-- Opening Marker --

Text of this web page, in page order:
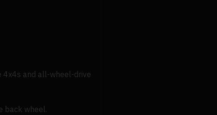
4x4s and all-wheel-drive
back wheel.
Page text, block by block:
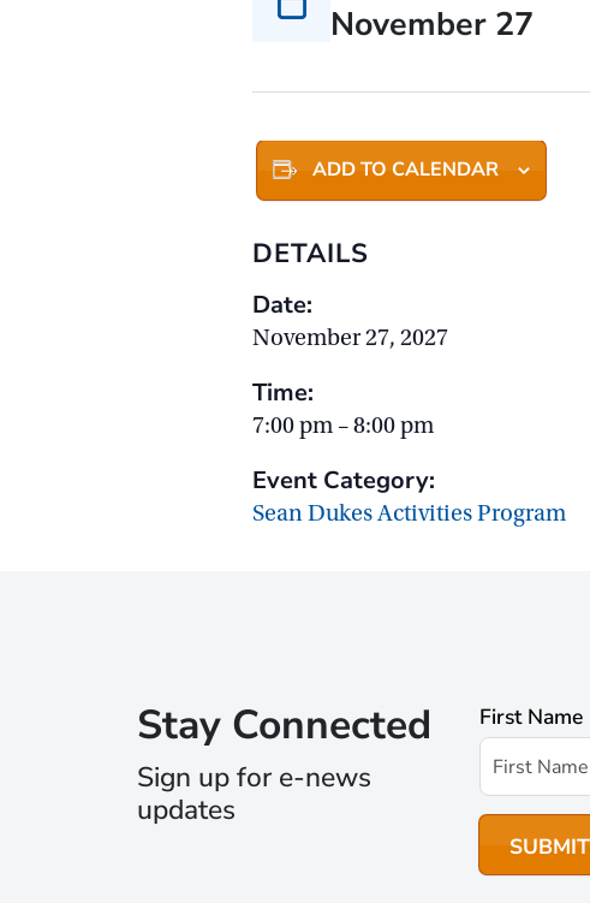
November 27
ADD TO CALENDAR
DETAILS
Date:
November 27, 2027
Time:
7:00 pm – 8:00 pm
Event Category:
Sean Dukes Activities Program
Stay Connected
Sign up for e-news
updates
First Name
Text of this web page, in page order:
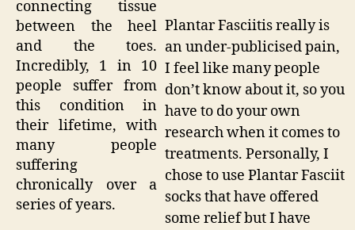
Plantar Fasciitis really is
an under-publicised pain,
I feel like many people
don’t know about it, so you
have to do your own
research when it comes to
treatments. Personally, I
chose to use Plantar Fasciit
socks that have offered
some relief but I have
connecting tissue
between the heel
and the toes.
Incredibly, 1 in 10
people suffer from
this condition in
their lifetime, with
many people
suffering
chronically over a
series of years.
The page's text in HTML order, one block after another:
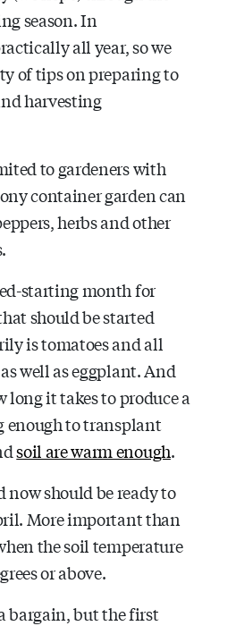
season. In
all year, so we
of tips on preparing to
harvesting
to gardeners with
container garden can
herbs and other
starting month for
should be started
is tomatoes and all
well as eggplant. And
long it takes to produce a
to transplant
soil are warm enough.
now should be ready to
More important than
the soil temperature
or above.
bargain, but the first
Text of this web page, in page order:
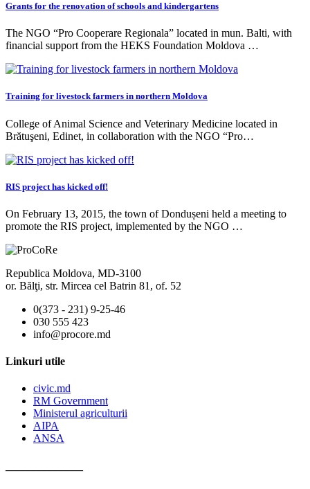
Grants for the renovation of schools and kindergartens
The NGO “Pro Cooperare Regionala” located in mun. Balti, with
financial support from the HEKS Foundation Moldova …
Training for livestock farmers in northern Moldova
College of Animal Science and Veterinary Medicine located in
Brătuşeni, Edinet, in collaboration with the NGO “Pro…
RIS project has kicked off!
On February 13, 2015, the town of Dondușeni held a meeting to
promote the RIS project, implemented by the NGO …
Republica Moldova, MD-3100
or. Bălţi, str. Mircea cel Batrin 81, of. 52
0(373 - 231) 9-25-46
030 555 423
info@procore.md
Linkuri utile
civic.md
RM Government
Ministerul agriculturii
AIPA
ANSA
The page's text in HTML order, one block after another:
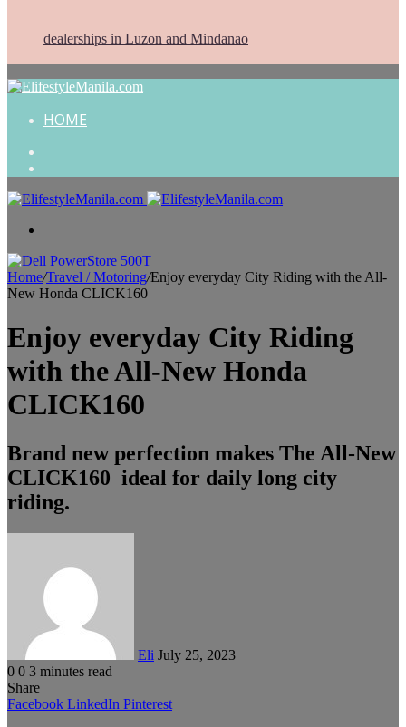
dealerships in Luzon and Mindanao
HOME
Home/Travel / Motoring/Enjoy everyday City Riding with the All-
New Honda CLICK160
Enjoy everyday City Riding
with the All-New Honda
CLICK160
Brand new perfection makes The All-New
CLICK160 ideal for daily long city
riding.
Eli July 25, 2023
0 0 3 minutes read
Share
Facebook LinkedIn Pinterest
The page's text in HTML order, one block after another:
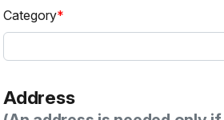
Category
Address
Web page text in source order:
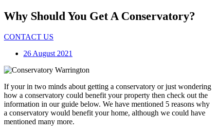
Why Should You Get A Conservatory?
CONTACT US
26 August 2021
If your in two minds about getting a conservatory or just wondering
how a conservatory could benefit your property then check out the
information in our guide below. We have mentioned 5 reasons why
a conservatory would benefit your home, although we could have
mentioned many more.
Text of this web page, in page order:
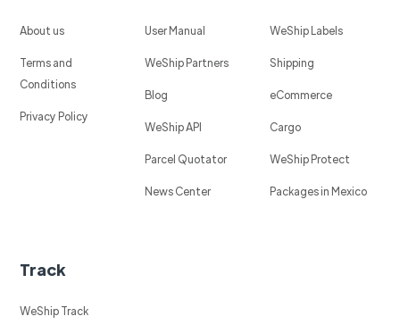
About us
Terms and
Conditions
Privacy Policy
User Manual
WeShip Partners
Blog
WeShip API
Parcel Quotator
News Center
WeShip Labels
Shipping
eCommerce
Cargo
WeShip Protect
Packages in Mexico
Track
WeShip Track
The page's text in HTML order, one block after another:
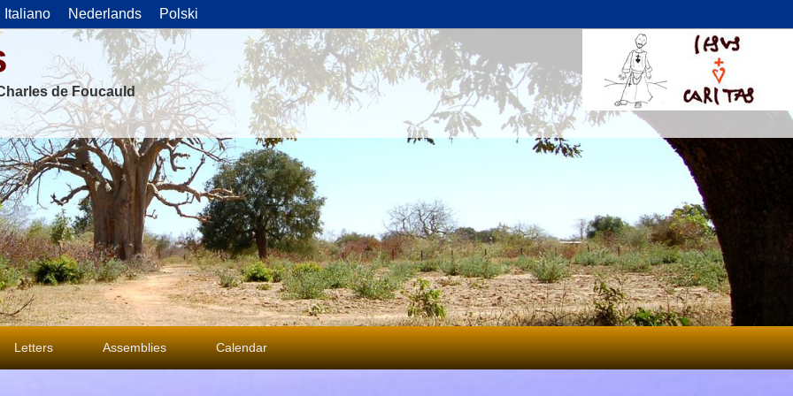
Italiano Nederlands Polski
de Foucauld
Letters Assemblies Calendar
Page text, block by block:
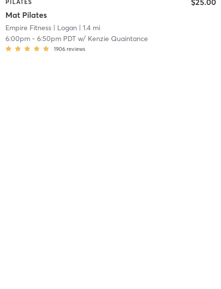
PILATES
Mat Pilates
$25.00
Empire Fitness| Logan | 1.4 mi
6:00pm- 6:50pm PDTw/ Kenzie Quaintance
1906 reviews
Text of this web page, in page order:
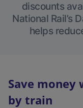
discounts
National Rail’s
helps
Save money
by train
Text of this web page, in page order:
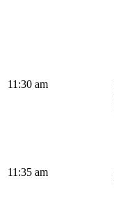
11:30 am
11:35 am
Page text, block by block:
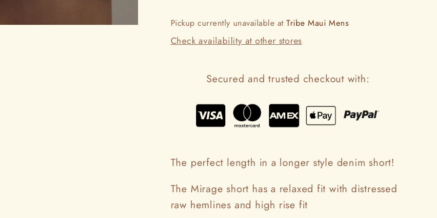
Pickup currently unavailable atTribe Maui Mens
Check availability at other stores
Secured and trusted checkout with:
The perfect length in a longer style denim short!
The Mirage short has a relaxed fit with distressed
raw hemlines and high rise fit
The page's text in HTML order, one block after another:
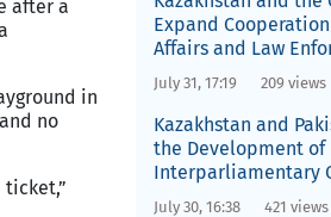
after a
in
no
Expand
Affairs and Law
July 31, 17:19 209 views
Kazakhstan and
the Development
Interparliamentary
July 30, 16:38 421 views
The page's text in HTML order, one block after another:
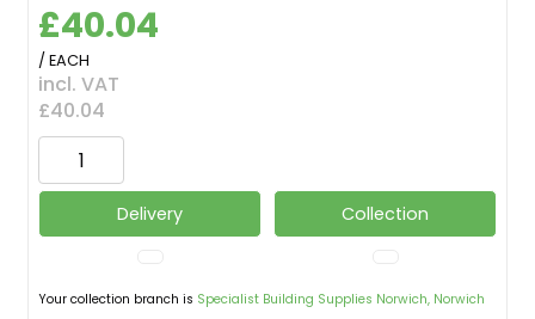
£40.04
/ EACH
incl. VAT
£40.04
Delivery Collection
Your collection branch is Specialist Building Supplies Norwich, Norwich
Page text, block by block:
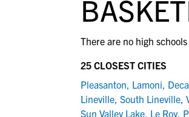
recruiting process,
development and
development process.
View All Workshops >
There are no high
25 CLOSEST CITIES
Pleasanton, Lamoni,
Lineville, South Lineville,
Sun Valley Lake, Le Roy,
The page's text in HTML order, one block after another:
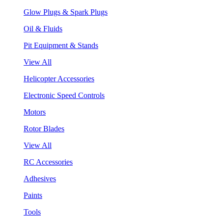
Glow Plugs & Spark Plugs
Oil & Fluids
Pit Equipment & Stands
View All
Helicopter Accessories
Electronic Speed Controls
Motors
Rotor Blades
View All
RC Accessories
Adhesives
Paints
Tools
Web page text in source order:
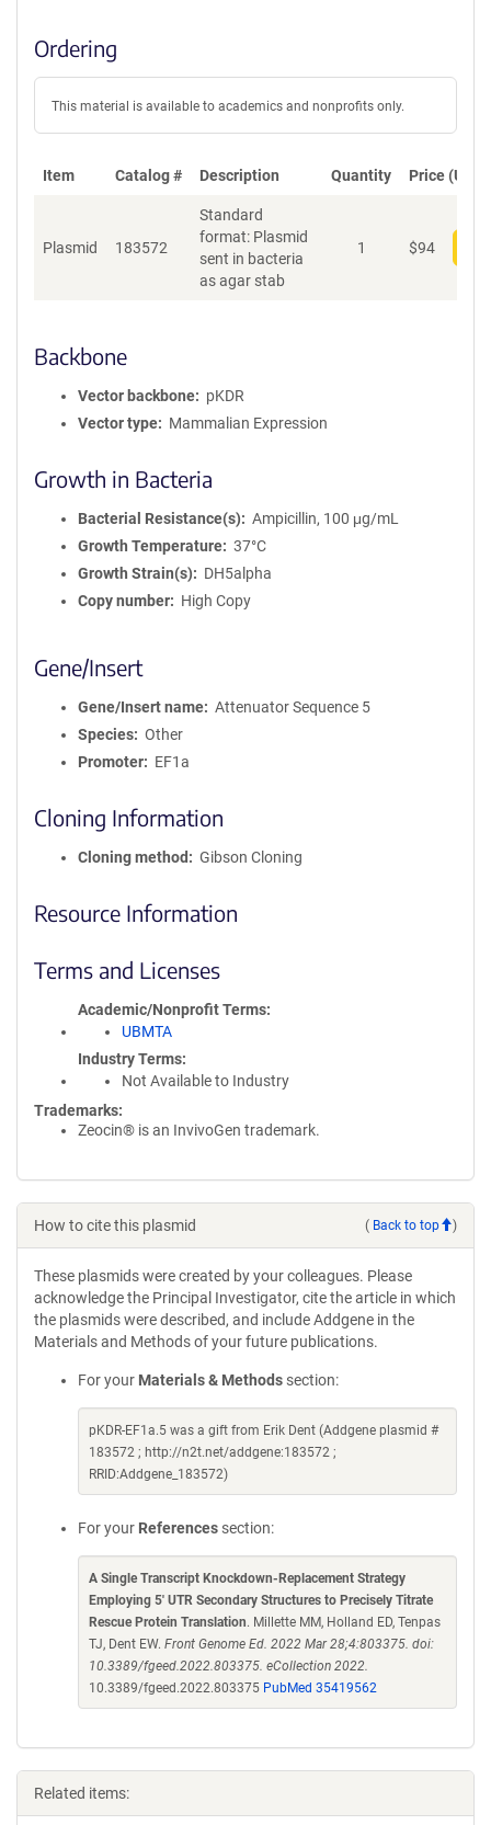
Ordering
This material is available to academics and nonprofits only.
Item Catalog # Description Quantity Price (USD)
Plasmid 183572
Standard
format: Plasmid
sent in bacteria
as agar stab
1 $94
Backbone
Vector backbone
pKDR
Vector type
Mammalian Expression
Growth in Bacteria
Bacterial Resistance(s)
Ampicillin, 100 μg/mL
Growth Temperature
37°C
Growth Strain(s)
DH5alpha
Copy number
High Copy
Gene/Insert
Gene/Insert name
Attenuator Sequence 5
Species
Other
Promoter
EF1a
Cloning Information
Cloning method Gibson Cloning
Resource Information
Terms and Licenses
Academic/Nonprofit Terms
UBMTA
Industry Terms
Not Available to Industry
Trademarks:
Zeocin® is an InvivoGen trademark.
How to cite this plasmid ( Back to top )
These plasmids were created by your colleagues. Please
acknowledge the Principal Investigator, cite the article in which
the plasmids were described, and include Addgene in the
Materials and Methods of your future publications.
For your Materials & Methods section:
pKDR-EF1a.5 was a gift from Erik Dent (Addgene plasmid #
183572 ; http://n2t.net/addgene:183572 ;
RRID:Addgene_183572)
For your References section:
A Single Transcript Knockdown-Replacement Strategy
Employing 5' UTR Secondary Structures to Precisely Titrate
Rescue Protein Translation. Millette MM, Holland ED, Tenpas
TJ, Dent EW. Front Genome Ed. 2022 Mar 28;4:803375. doi:
10.3389/fgeed.2022.803375. eCollection 2022.
10.3389/fgeed.2022.803375 PubMed 35419562
Related items:
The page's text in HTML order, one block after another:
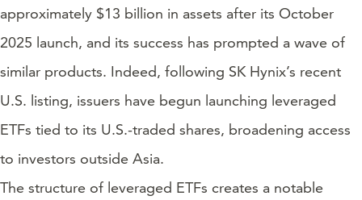
approximately $13 billion in assets after its October
2025 launch, and its success has prompted a wave of
similar products. Indeed, following SK Hynix’s recent
U.S. listing, issuers have begun launching leveraged
ETFs tied to its U.S.-traded shares, broadening access
to investors outside Asia.
The structure of leveraged ETFs creates a notable
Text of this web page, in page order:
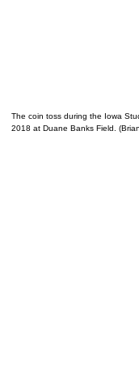
The coin toss during the Iowa
2018 at Duane Banks Field.

-- Closing Marker --

INSTRUCTIONS TO FOLLOW:
Only the text of the listing should be returned, exactly and in full; no image goes into the copy.

EXERCISE OUTPUT:
Text of this web page, in page order:
4x4s and all-wheel-drive
back wheel.
Page text, block by block:
November 27
ADD TO CALENDAR
DETAILS
Date:
November 27, 2027
Time:
7:00 pm – 8:00 pm
Event Category:
Sean Dukes Activities Program
Stay Connected
Sign up for e-news
updates
First Name
Text of this web page, in page order:
Plantar Fasciitis really is
an under-publicised pain,
I feel like many people
don’t know about it, so you
have to do your own
research when it comes to
treatments. Personally, I
chose to use Plantar Fasciit
socks that have offered
some relief but I have
connecting tissue
between the heel
and the toes.
Incredibly, 1 in 10
people suffer from
this condition in
their lifetime, with
many people
suffering
chronically over a
series of years.
The page's text in HTML order, one block after another:
season. In
all year, so we
of tips on preparing to
harvesting
to gardeners with
container garden can
herbs and other
starting month for
should be started
is tomatoes and all
well as eggplant. And
long it takes to produce a
to transplant
soil are warm enough.
now should be ready to
More important than
the soil temperature
or above.
bargain, but the first
Text of this web page, in page order:
Grants for the renovation of schools and kindergartens
The NGO “Pro Cooperare Regionala” located in mun. Balti, with
financial support from the HEKS Foundation Moldova …
Training for livestock farmers in northern Moldova
College of Animal Science and Veterinary Medicine located in
Brătuşeni, Edinet, in collaboration with the NGO “Pro…
RIS project has kicked off!
On February 13, 2015, the town of Dondușeni held a meeting to
promote the RIS project, implemented by the NGO …
Republica Moldova, MD-3100
or. Bălţi, str. Mircea cel Batrin 81, of. 52
0(373 - 231) 9-25-46
030 555 423
info@procore.md
Linkuri utile
civic.md
RM Government
Ministerul agriculturii
AIPA
ANSA
The page's text in HTML order, one block after another:
dealerships in Luzon and Mindanao
HOME
Home/Travel / Motoring/Enjoy everyday City Riding with the All-
New Honda CLICK160
Enjoy everyday City Riding
with the All-New Honda
CLICK160
Brand new perfection makes The All-New
CLICK160 ideal for daily long city
riding.
Eli July 25, 2023
0 0 3 minutes read
Share
Facebook LinkedIn Pinterest
The page's text in HTML order, one block after another:
Category
Address
Web page text in source order:
Why Should You Get A Conservatory?
CONTACT US
26 August 2021
If your in two minds about getting a conservatory or just wondering
how a conservatory could benefit your property then check out the
information in our guide below. We have mentioned 5 reasons why
a conservatory would benefit your home, although we could have
mentioned many more.
Text of this web page, in page order:
About us
Terms and
Conditions
Privacy Policy
User Manual
WeShip Partners
Blog
WeShip API
Parcel Quotator
News Center
WeShip Labels
Shipping
eCommerce
Cargo
WeShip Protect
Packages in Mexico
Track
WeShip Track
The page's text in HTML order, one block after another:
Italiano Nederlands Polski
de Foucauld
Letters Assemblies Calendar
Page text, block by block:
PILATES
Mat Pilates
$25.00
Empire Fitness| Logan | 1.4 mi
6:00pm- 6:50pm PDTw/ Kenzie Quaintance
1906 reviews
Text of this web page, in page order:
discounts
National Rail’s
helps
Save money
by train
Text of this web page, in page order:
11:30 am
11:35 am
Page text, block by block:
Pickup currently unavailable atTribe Maui Mens
Check availability at other stores
Secured and trusted checkout with:
The perfect length in a longer style denim short!
The Mirage short has a relaxed fit with distressed
raw hemlines and high rise fit
The page's text in HTML order, one block after another:
after a
in
no
Expand
Affairs and Law
July 31, 17:19 209 views
Kazakhstan and
the Development
Interparliamentary
July 30, 16:38 421 views
The page's text in HTML order, one block after another:
£40.04
/ EACH
incl. VAT
£40.04
Delivery Collection
Your collection branch is Specialist Building Supplies Norwich, Norwich
Page text, block by block:
recruiting process,
development and
development process.
View All Workshops >
There are no high
25 CLOSEST CITIES
Pleasanton, Lamoni,
Lineville, South Lineville,
Sun Valley Lake, Le Roy,
The page's text in HTML order, one block after another:
Glow Plugs & Spark Plugs
Oil & Fluids
Pit Equipment & Stands
View All
Helicopter Accessories
Electronic Speed Controls
Motors
Rotor Blades
View All
RC Accessories
Adhesives
Paints
Tools
Web page text in source order:
Ordering
This material is available to academics and nonprofits only.
Item Catalog # Description Quantity Price (USD)
Plasmid 183572
Standard
format: Plasmid
sent in bacteria
as agar stab
1 $94
Backbone
Vector backbone
pKDR
Vector type
Mammalian Expression
Growth in Bacteria
Bacterial Resistance(s)
Ampicillin, 100 μg/mL
Growth Temperature
37°C
Growth Strain(s)
DH5alpha
Copy number
High Copy
Gene/Insert
Gene/Insert name
Attenuator Sequence 5
Species
Other
Promoter
EF1a
Cloning Information
Cloning method Gibson Cloning
Resource Information
Terms and Licenses
Academic/Nonprofit Terms
UBMTA
Industry Terms
Not Available to Industry
Trademarks:
Zeocin® is an InvivoGen trademark.
How to cite this plasmid ( Back to top )
These plasmids were created by your colleagues. Please
acknowledge the Principal Investigator, cite the article in which
the plasmids were described, and include Addgene in the
Materials and Methods of your future publications.
For your Materials & Methods section:
pKDR-EF1a.5 was a gift from Erik Dent (Addgene plasmid #
183572 ; http://n2t.net/addgene:183572 ;
RRID:Addgene_183572)
For your References section:
A Single Transcript Knockdown-Replacement Strategy
Employing 5' UTR Secondary Structures to Precisely Titrate
Rescue Protein Translation. Millette MM, Holland ED, Tenpas
TJ, Dent EW. Front Genome Ed. 2022 Mar 28;4:803375. doi:
10.3389/fgeed.2022.803375. eCollection 2022.
10.3389/fgeed.2022.803375 PubMed 35419562
Related items:
The page's text in HTML order, one block after another:
approximately $13 billion in assets after its October
2025 launch, and its success has prompted a wave of
similar products. Indeed, following SK Hynix’s recent
U.S. listing, issuers have begun launching leveraged
ETFs tied to its U.S.-traded shares, broadening access
to investors outside Asia.
The structure of leveraged ETFs creates a notable
Text of this web page, in page order:
The coin toss during the Iowa
2018 at Duane Banks Field.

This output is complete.